*WHAT THE EXERCISE ASKS:* An exact reproduction of every record is required.

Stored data
________________________

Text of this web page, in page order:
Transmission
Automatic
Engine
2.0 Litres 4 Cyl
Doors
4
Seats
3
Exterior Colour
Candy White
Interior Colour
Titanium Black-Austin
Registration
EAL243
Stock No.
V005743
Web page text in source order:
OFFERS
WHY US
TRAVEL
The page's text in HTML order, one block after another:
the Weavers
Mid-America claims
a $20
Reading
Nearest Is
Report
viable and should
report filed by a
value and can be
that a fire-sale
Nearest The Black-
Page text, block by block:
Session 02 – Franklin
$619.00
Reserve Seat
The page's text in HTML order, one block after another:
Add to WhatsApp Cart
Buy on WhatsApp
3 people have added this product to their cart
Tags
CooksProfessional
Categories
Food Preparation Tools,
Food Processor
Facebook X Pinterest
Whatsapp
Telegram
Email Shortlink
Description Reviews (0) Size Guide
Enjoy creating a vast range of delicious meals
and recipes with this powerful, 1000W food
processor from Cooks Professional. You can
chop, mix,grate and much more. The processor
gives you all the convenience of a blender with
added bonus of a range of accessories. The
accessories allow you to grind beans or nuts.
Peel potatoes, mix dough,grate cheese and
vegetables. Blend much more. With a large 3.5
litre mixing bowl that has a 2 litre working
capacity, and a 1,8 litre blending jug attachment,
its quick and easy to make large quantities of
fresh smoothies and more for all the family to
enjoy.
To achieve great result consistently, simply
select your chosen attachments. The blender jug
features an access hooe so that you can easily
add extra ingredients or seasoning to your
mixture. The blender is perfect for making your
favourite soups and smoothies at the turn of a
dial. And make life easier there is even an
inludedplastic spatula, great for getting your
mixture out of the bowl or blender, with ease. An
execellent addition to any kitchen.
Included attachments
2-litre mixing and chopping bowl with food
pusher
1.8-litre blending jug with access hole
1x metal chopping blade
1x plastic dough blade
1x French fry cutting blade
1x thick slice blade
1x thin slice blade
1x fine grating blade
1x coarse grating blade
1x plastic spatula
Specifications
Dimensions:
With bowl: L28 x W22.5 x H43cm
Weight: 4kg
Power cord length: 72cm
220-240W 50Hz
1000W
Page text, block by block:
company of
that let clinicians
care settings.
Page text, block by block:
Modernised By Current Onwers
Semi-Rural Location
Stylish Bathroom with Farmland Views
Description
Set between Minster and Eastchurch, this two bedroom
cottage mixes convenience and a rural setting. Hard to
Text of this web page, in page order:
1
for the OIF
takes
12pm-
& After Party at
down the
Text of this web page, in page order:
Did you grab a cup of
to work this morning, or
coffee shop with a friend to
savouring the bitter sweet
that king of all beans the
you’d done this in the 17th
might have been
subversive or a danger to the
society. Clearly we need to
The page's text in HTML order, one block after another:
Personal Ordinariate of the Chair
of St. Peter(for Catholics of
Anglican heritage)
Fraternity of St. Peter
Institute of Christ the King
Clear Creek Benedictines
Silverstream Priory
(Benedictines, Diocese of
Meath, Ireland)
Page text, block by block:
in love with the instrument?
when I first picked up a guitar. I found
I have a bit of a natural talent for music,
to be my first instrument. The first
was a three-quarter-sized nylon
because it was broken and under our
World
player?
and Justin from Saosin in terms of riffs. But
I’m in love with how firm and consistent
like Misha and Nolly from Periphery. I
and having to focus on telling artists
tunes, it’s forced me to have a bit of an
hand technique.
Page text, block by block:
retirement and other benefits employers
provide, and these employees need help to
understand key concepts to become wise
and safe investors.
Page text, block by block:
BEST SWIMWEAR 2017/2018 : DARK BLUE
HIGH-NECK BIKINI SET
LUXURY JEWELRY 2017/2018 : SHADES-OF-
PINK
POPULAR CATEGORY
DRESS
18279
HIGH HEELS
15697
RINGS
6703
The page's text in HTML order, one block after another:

________________________

*OUTPUT:*
Text of this web page, in page order:
Transmission
Automatic
Engine
2.0 Litres 4 Cyl
Doors
4
Seats
3
Exterior Colour
Candy White
Interior Colour
Titanium Black-Austin
Registration
EAL243
Stock No.
V005743
Web page text in source order:
OFFERS
WHY US
TRAVEL
The page's text in HTML order, one block after another:
the Weavers
Mid-America claims
a $20
Reading
Nearest Is
Report
viable and should
report filed by a
value and can be
that a fire-sale
Nearest The Black-
Page text, block by block:
Session 02 – Franklin
$619.00
Reserve Seat
The page's text in HTML order, one block after another:
Add to WhatsApp Cart
Buy on WhatsApp
3 people have added this product to their cart
Tags
CooksProfessional
Categories
Food Preparation Tools,
Food Processor
Facebook X Pinterest
Whatsapp
Telegram
Email Shortlink
Description Reviews (0) Size Guide
Enjoy creating a vast range of delicious meals
and recipes with this powerful, 1000W food
processor from Cooks Professional. You can
chop, mix,grate and much more. The processor
gives you all the convenience of a blender with
added bonus of a range of accessories. The
accessories allow you to grind beans or nuts.
Peel potatoes, mix dough,grate cheese and
vegetables. Blend much more. With a large 3.5
litre mixing bowl that has a 2 litre working
capacity, and a 1,8 litre blending jug attachment,
its quick and easy to make large quantities of
fresh smoothies and more for all the family to
enjoy.
To achieve great result consistently, simply
select your chosen attachments. The blender jug
features an access hooe so that you can easily
add extra ingredients or seasoning to your
mixture. The blender is perfect for making your
favourite soups and smoothies at the turn of a
dial. And make life easier there is even an
inludedplastic spatula, great for getting your
mixture out of the bowl or blender, with ease. An
execellent addition to any kitchen.
Included attachments
2-litre mixing and chopping bowl with food
pusher
1.8-litre blending jug with access hole
1x metal chopping blade
1x plastic dough blade
1x French fry cutting blade
1x thick slice blade
1x thin slice blade
1x fine grating blade
1x coarse grating blade
1x plastic spatula
Specifications
Dimensions:
With bowl: L28 x W22.5 x H43cm
Weight: 4kg
Power cord length: 72cm
220-240W 50Hz
1000W
Page text, block by block:
company of
that let clinicians
care settings.
Page text, block by block:
Modernised By Current Onwers
Semi-Rural Location
Stylish Bathroom with Farmland Views
Description
Set between Minster and Eastchurch, this two bedroom
cottage mixes convenience and a rural setting. Hard to
Text of this web page, in page order:
1
for the OIF
takes
12pm-
& After Party at
down the
Text of this web page, in page order:
Did you grab a cup of
to work this morning, or
coffee shop with a friend to
savouring the bitter sweet
that king of all beans the
you’d done this in the 17th
might have been
subversive or a danger to the
society. Clearly we need to
The page's text in HTML order, one block after another:
Personal Ordinariate of the Chair
of St. Peter(for Catholics of
Anglican heritage)
Fraternity of St. Peter
Institute of Christ the King
Clear Creek Benedictines
Silverstream Priory
(Benedictines, Diocese of
Meath, Ireland)
Page text, block by block:
in love with the instrument?
when I first picked up a guitar. I found
I have a bit of a natural talent for music,
to be my first instrument. The first
was a three-quarter-sized nylon
because it was broken and under our
World
player?
and Justin from Saosin in terms of riffs. But
I’m in love with how firm and consistent
like Misha and Nolly from Periphery. I
and having to focus on telling artists
tunes, it’s forced me to have a bit of an
hand technique.
Page text, block by block:
retirement and other benefits employers
provide, and these employees need help to
understand key concepts to become wise
and safe investors.
Page text, block by block:
BEST SWIMWEAR 2017/2018 : DARK BLUE
HIGH-NECK BIKINI SET
LUXURY JEWELRY 2017/2018 : SHADES-OF-
PINK
POPULAR CATEGORY
DRESS
18279
HIGH HEELS
15697
RINGS
6703
The page's text in HTML order, one block after another:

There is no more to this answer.